+++ Dataset records +++
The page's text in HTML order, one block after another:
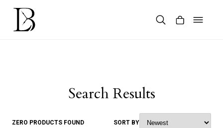
Skip
content
Search Results
ZERO PRODUCTS FOUND SORT BY
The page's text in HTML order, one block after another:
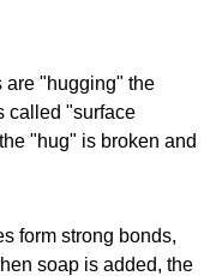
are "hugging" the
called "surface
"hug" is broken and
form strong bonds,
soap is added, the
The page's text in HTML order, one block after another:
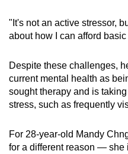
"It's not an active stressor,
about how I can afford
Despite these challenges,
current mental health as
sought therapy and is
stress, such as frequently
For 28-year-old Mandy
for a different reason — she
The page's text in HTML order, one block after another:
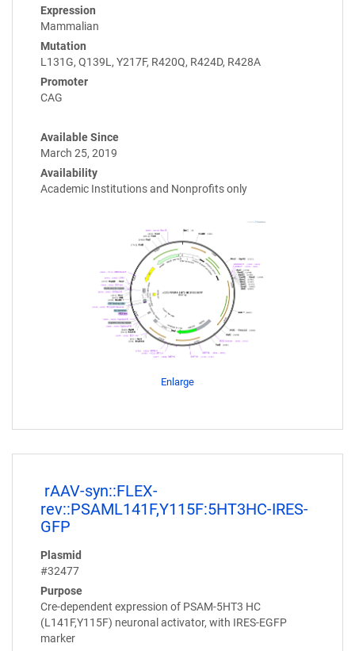
Expression
Mammalian
Mutation
L131G, Q139L, Y217F, R420Q, R424D, R428A
Promoter
CAG
Available Since
March 25, 2019
Availability
Academic Institutions and Nonprofits only
Enlarge
rAAV-syn::FLEX-
rev::PSAML141F,Y115F:5HT3HC-IRES-
GFP
Plasmid
#32477
Purpose
Cre-dependent expression of PSAM-5HT3 HC
(L141F,Y115F) neuronal activator, with IRES-EGFP
marker
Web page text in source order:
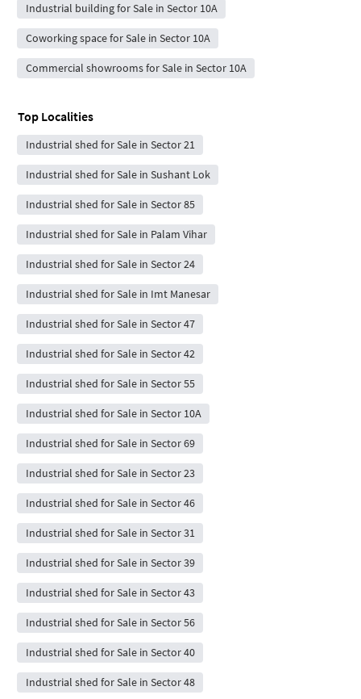
Industrial building for Sale in Sector 10A
Coworking space for Sale in Sector 10A
Commercial showrooms for Sale in Sector 10A
Top Localities
Industrial shed for Sale in Sector 21
Industrial shed for Sale in Sushant Lok
Industrial shed for Sale in Sector 85
Industrial shed for Sale in Palam Vihar
Industrial shed for Sale in Sector 24
Industrial shed for Sale in Imt Manesar
Industrial shed for Sale in Sector 47
Industrial shed for Sale in Sector 42
Industrial shed for Sale in Sector 55
Industrial shed for Sale in Sector 10A
Industrial shed for Sale in Sector 69
Industrial shed for Sale in Sector 23
Industrial shed for Sale in Sector 46
Industrial shed for Sale in Sector 31
Industrial shed for Sale in Sector 39
Industrial shed for Sale in Sector 43
Industrial shed for Sale in Sector 56
Industrial shed for Sale in Sector 40
Industrial shed for Sale in Sector 48
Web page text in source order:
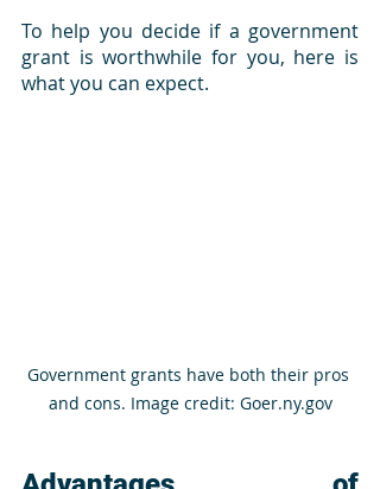
To help you decide if a government
grant is worthwhile for you, here is
what you can expect.
Government grants have both their pros
and cons. Image credit: Goer.ny.gov
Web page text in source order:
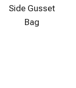
Side Gusset
Bag
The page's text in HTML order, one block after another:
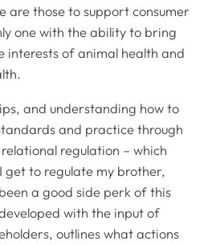
are those to support consumer
one with the ability to bring
interests of animal health and
and understanding how to
and practice through
regulation – which
get to regulate my brother,
a good side perk of this
with the input of
outlines what actions
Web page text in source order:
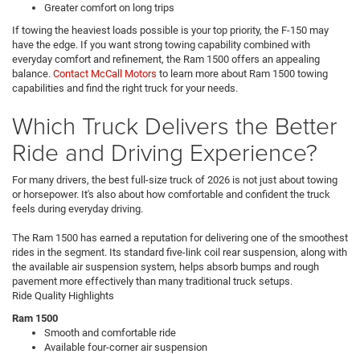
Greater comfort on long trips
If towing the heaviest loads possible is your top priority, the F-150 may
have the edge. If you want strong towing capability combined with
everyday comfort and refinement, the Ram 1500 offers an appealing
balance. Contact McCall Motors to learn more about Ram 1500 towing
capabilities and find the right truck for your needs.
Which Truck Delivers the Better
Ride and Driving Experience?
For many drivers, the best full-size truck of 2026 is not just about towing
or horsepower. It's also about how comfortable and confident the truck
feels during everyday driving.
The Ram 1500 has earned a reputation for delivering one of the smoothest
rides in the segment. Its standard five-link coil rear suspension, along with
the available air suspension system, helps absorb bumps and rough
pavement more effectively than many traditional truck setups.
Ride Quality Highlights
Ram 1500
Smooth and comfortable ride
Available four-corner air suspension
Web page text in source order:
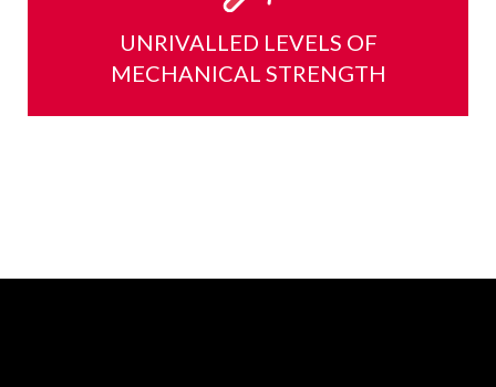
UNRIVALLED LEVELS OF
MECHANICAL STRENGTH
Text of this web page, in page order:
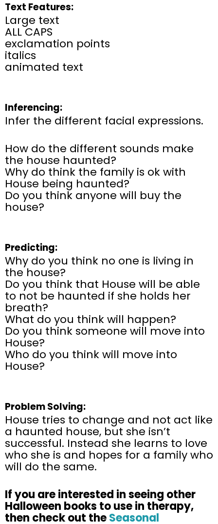
Text Features:
Large text
ALL CAPS
exclamation points
italics
animated text
Inferencing:
Infer the different facial expressions.
How do the different sounds make
the house haunted?
Why do think the family is ok with
House being haunted?
Do you think anyone will buy the
house?
Predicting:
Why do you think no one is living in
the house?
Do you think that House will be able
to not be haunted if she holds her
breath?
What do you think will happen?
Do you think someone will move into
House?
Who do you think will move into
House?
Problem Solving:
House tries to change and not act like
a haunted house, but she isn’t
successful. Instead she learns to love
who she is and hopes for a family who
will do the same.
Ifyou areinterested in seeing other
Halloween books to use in therapy,
then check out theSeasonal
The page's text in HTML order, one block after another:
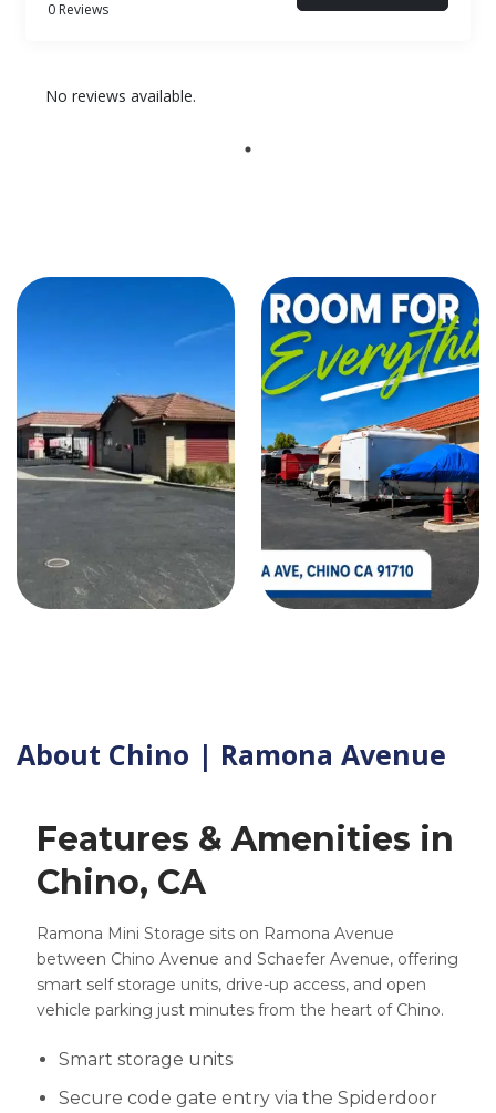
0 Reviews
No reviews available.
About Chino | Ramona Avenue
Features & Amenities in
Chino, CA
Ramona Mini Storage sits on Ramona Avenue
between Chino Avenue and Schaefer Avenue, offering
smart self storage units, drive-up access, and open
vehicle parking just minutes from the heart of Chino.
Smart storage units
Secure code gate entry via the Spiderdoor
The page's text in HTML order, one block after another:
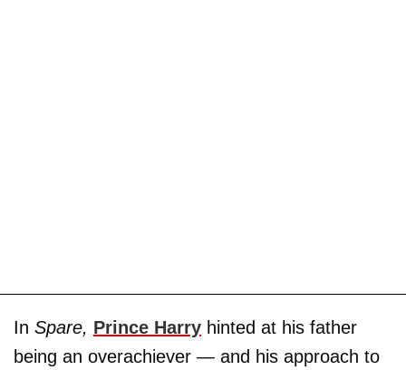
+++
*What the exercise asks*. Copy exactly what appears in the entries, beginning with the first line and ending with the line that has "soap is added, the", but not the pictures.

*Answer to this problem*.
The page's text in HTML order, one block after another:
Skip
content
Search Results
ZERO PRODUCTS FOUND SORT BY
The page's text in HTML order, one block after another:
are "hugging" the
called "surface
"hug" is broken and
form strong bonds,
soap is added, the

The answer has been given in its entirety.